_WORK REQUEST_: Print all the data that follows exactly, images excluded.

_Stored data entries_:
------------

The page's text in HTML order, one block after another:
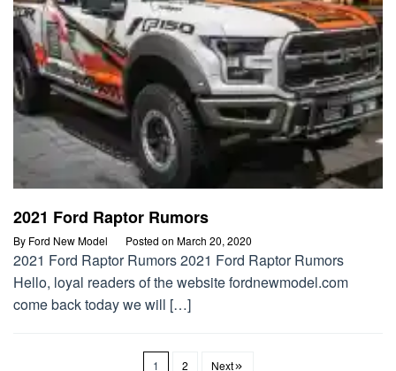
2021 Ford Raptor Rumors
By Ford New Model Posted on March 20, 2020
2021 Ford Raptor Rumors 2021 Ford Raptor Rumors
Hello, loyal readers of the website fordnewmodel.com
come back today we will […]
1 2 Next
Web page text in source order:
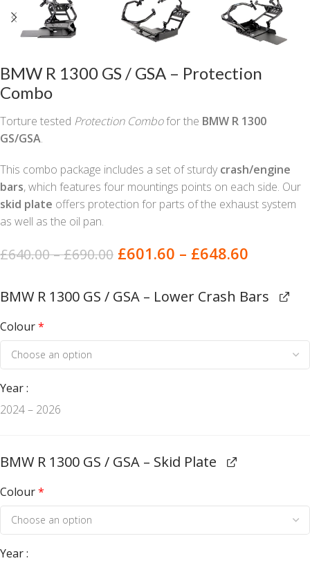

------------

_EXPECTED OUTPUT_:
The page's text in HTML order, one block after another:
2021 Ford Raptor Rumors
By Ford New Model Posted on March 20, 2020
2021 Ford Raptor Rumors 2021 Ford Raptor Rumors
Hello, loyal readers of the website fordnewmodel.com
come back today we will […]
1 2 Next
Web page text in source order:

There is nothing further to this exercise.